Gilded Cage

Original Publication:
RRS
24

Audio:

I produced this series for the Canal Inaudible of the RRS with the excuse and permission of the exhibition curated by María Dolores Jiménez Blanco, Campo Cerrado, an exhibition that took place in the Museo Reina Sofía and touched upon art in the Spanish context between 1939-1953. This podcast series explores the 1940s. More specifically the voice of women, the radiated, exiled voice, normalized and manipulated electroacoustical. It is also about listening, about the construction of the body of the listener through artistic experimentation, sound design and industrial technology.

In this series there is a continuous mixture and overlapping of rallies, songs and cinema sound bites, woven together by a structuring essay in four brief chapters.
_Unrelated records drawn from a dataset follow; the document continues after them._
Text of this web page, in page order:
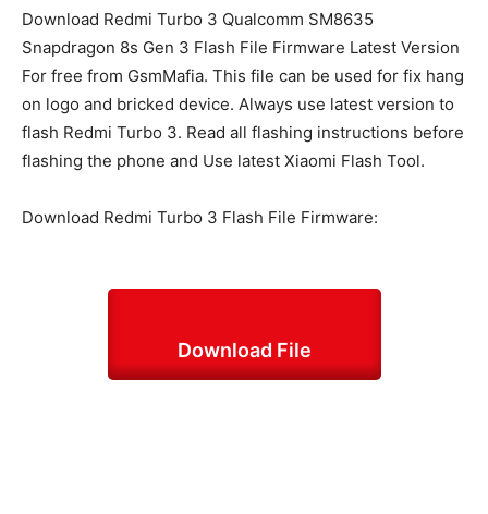
Download Redmi Turbo 3 Qualcomm SM8635
Snapdragon 8s Gen 3 Flash File Firmware Latest Version
For free from GsmMafia. This file can be used for fix hang
on logo and bricked device. Always use latest version to
flash Redmi Turbo 3. Read all flashing instructions before
flashing the phone and Use latest Xiaomi Flash Tool.
Download Redmi Turbo 3 Flash File Firmware:
Download File
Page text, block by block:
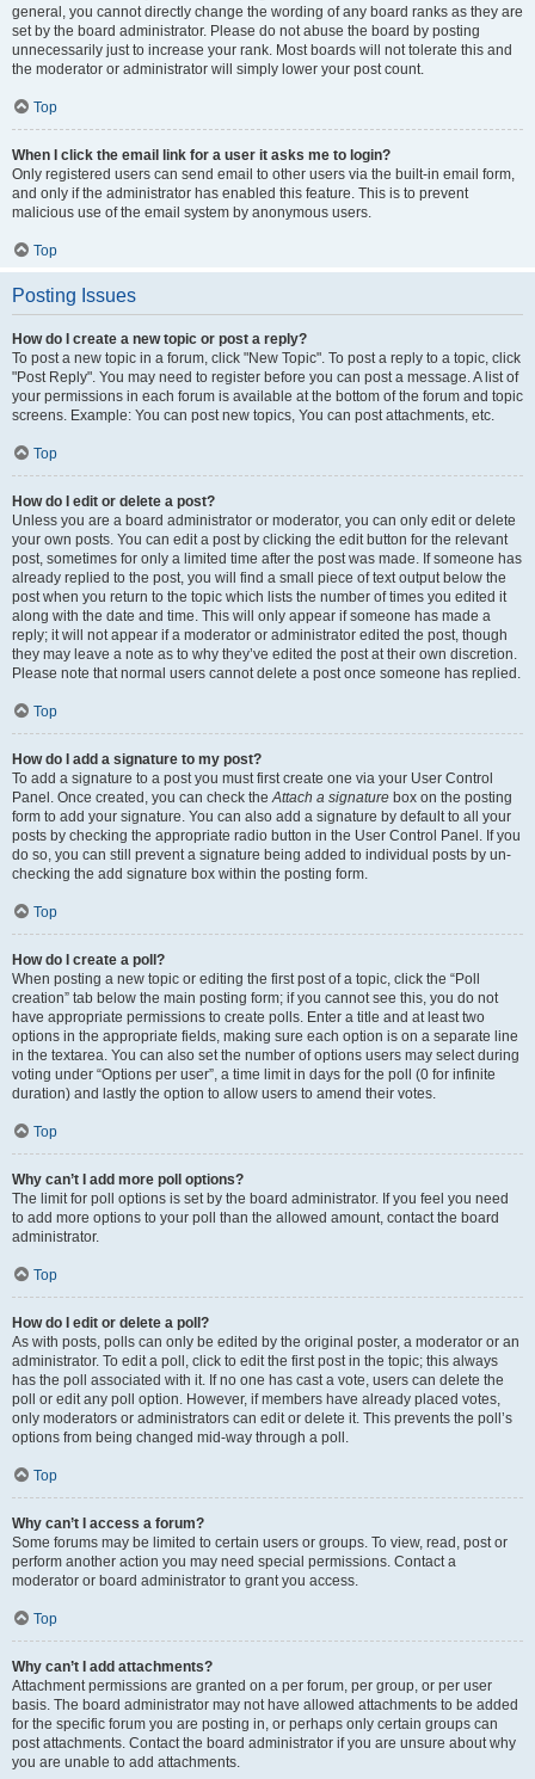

The first is devoted to the voice and issues of gender, particularly to the voice of women. Then an episode devoted to Radio Pirenáica (with its interference) and Radio Nacional, as instances of radio as “the avant-garde in the fight for minds (and) consciences.” The third, about the normalization of the voice by means of the record industry, and the quest for a heteronormalization of the voice’s reverberation, or of triviality. And, finally, an episode devoted to sound design, which features a review of some of the relevant composers, sound inventors and designers of the age.

The voice integrates the historical, aesthetical and political peculiarities with which the different personalities of the Spanish postwar context approached sound, figures such as Alberto Laffón, Jorge Inurrieta, Val del Omar, La Pasionaria, Fernando Fernández de Córdoba, Luis Rovira, Miguel Molina, Antonio Machín or, as hinted by the title of the series Cárcel de Oro [Gilded Cage], Concha Piquer. All of them, among many others, are relevant instances in this foray into what speaking and listening might have meant in those troubled years.